C’est le coup de tonnerre ce 6 juillet au stade international du Caire. Les Pharaons sont sortis de leur CAN par une impressionante formation de l’Afrique sur le score d’1 but à 0. Les Bafana Baraka rencontreront en quart de finale les Super Eagles du Nigéria, tombeur du Cameroun, champion en titre (3-2).

La CAN 2019 est plus que jamais ouverte. Ce 6 juillet au Caire, le champion en titre et son dauphin respectivement le Cameroun et l’Égypte ont fait leurs adieux à la compétition.

Transparent lors de ses trois premiers matches, l’Afrique du Sud a montré tout un autre visage lors du match contre l’Égypte comptant pour les huitièmes de finale.

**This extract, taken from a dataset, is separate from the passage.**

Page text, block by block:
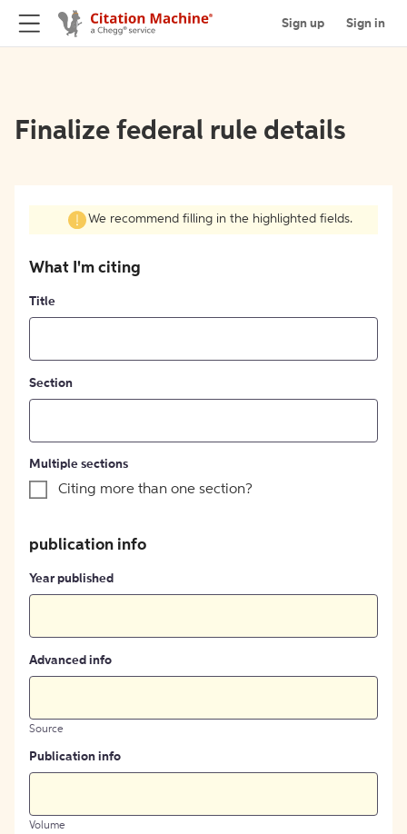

Dès l’entame de la partie ce sont les Bafana Bafana qui vont montrer plus menaçants notamment Percy Tau. Il va à plusieurs reprises obligés le goal égyptien, Mohamed Elshenawy à se détendre pour mettre en échec ses tentatives. Du côté des Pharaons, Salah et Trezeguet vont tenter plus d’une combinaison mais rien.
Le scénario va se répéter en partie lors de la seconde période. Mais beaucoup plus incisifs, les Sud Africains vont parvenir à faire basculer la rencontre mais aussi tout un peuple. Parfaitement servira Mothiba, Lorch va inscrire le seul et unique but de la partie à la 85e mn.

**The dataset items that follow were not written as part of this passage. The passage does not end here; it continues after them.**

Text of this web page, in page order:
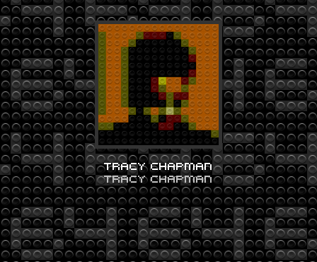
TRACY CHAPMAN
TRACY CHAPMAN
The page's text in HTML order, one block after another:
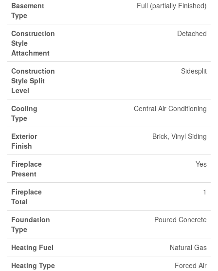
Basement
Type
Full (partially Finished)
Construction
Style
Attachment
Detached
Construction
Style Split
Level
Sidesplit
Cooling
Type
Central Air Conditioning
Exterior
Finish
Brick, Vinyl Siding
Fireplace
Present
Yes
Fireplace
Total
1
Foundation
Type
Poured Concrete
Heating Fuel
Natural Gas
Heating Type
Forced Air
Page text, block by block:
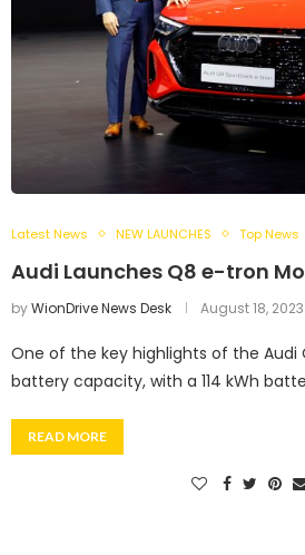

Une réalisation qui envoie les Bafana Bafana en quart de finale où les attendent les Super Eagles du Nigeria. Ces derniers ont eu le mérite de sortir le Cameroun au terme d’un match fou. Premier à ouvrir le score grâce à un but d’Ighalo (19e), les Nigérians vont être rattrapés et menés par 2 buts à 1 au terme de la première période. L’égalisation est intervenue par l’entremise de Bahoken d’une reprise sur un bon centre de Bassogog (1-1, 41e) puis sur une frappe de Njie pour 2-1 à la 44e.

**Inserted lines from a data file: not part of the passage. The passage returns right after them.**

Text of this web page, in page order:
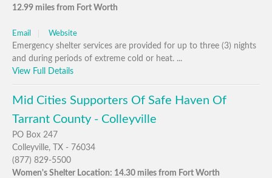
12.99 miles from Fort Worth
Email Website
Emergency shelter services are provided for up to three (3) nights
and during periods of extreme cold or heat. ...
View Full Details
Mid Cities Supporters Of Safe Haven Of
Tarrant County - Colleyville
PO Box 247
Colleyville, TX - 76034
(877) 829-5500
Women's Shelter Location: 14.30 miles from Fort Worth

Alors qu’ils se croyaient à l’abris, les Camerounais se sont fait surprendre par l’égalisation et un 3e but nigérian. Musa va servir dans la surface Ighalo qui a doublé la mise (2-2, 63e) puis Iwobi va sceller le score sur une passe d’Ighalo, l’homme du match (66e).
C’est un terrible échec pour les Lions qui venaient ici avec des ambitions et cela remet en valeur tout le travail d’Hugos Broos, il y a deux ans, qui avait su créer un état d’esprit.